Levantei bem devagar, você sabe esperar. Esperou tantos anos ao meu lado por algo que nunca te dei. Tomei banho e ainda de toalha busquei um trecho do Milan Kundera que fala sobre fala sobre o olhar de quem não está por perto, que faz nos arrumarmos para quem queriamos que nos visse, mas não o faz. Passei o olho pelo trecho e pensei: que bobagem, ele está lá. Me vestindo para uma certeza, coloquei a roupa que você me deu e que não percebi ser tão bonita, até o dia em que me dei conta de que só meus vestidos ocupavam nosso armário, vazio de suas camisas. Bem, café pronto, cafeteira programada, mordida na torrada, farelo no decote. Pensei em interfonar e conferir se você estava mesmo por lá. Não preciso conferir, congelo sua imagem de joelhos. Me vejo por um segundo no seu lugar, peço perdão.

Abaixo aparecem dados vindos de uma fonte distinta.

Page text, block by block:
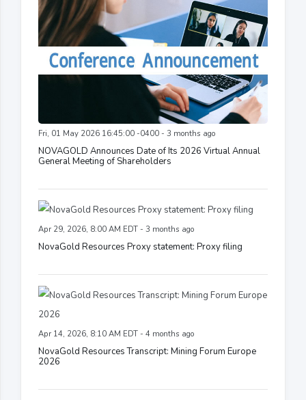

Pausa para lembrar da juventude. Depois da minha primeira decepção amorosa, esperava todos os dias o carro do ditocujo estar estacionado na minha portaria. Nunca estava. Uma sensação me remete a esse momento, sinto apenas a sensação mas não identifico o momento, não lembro do passado. É o medo sugerido por algo que já vivi, só o medo, o cara, o carro, o meu primeiro apartamento, nada disso aparece. Só o medo.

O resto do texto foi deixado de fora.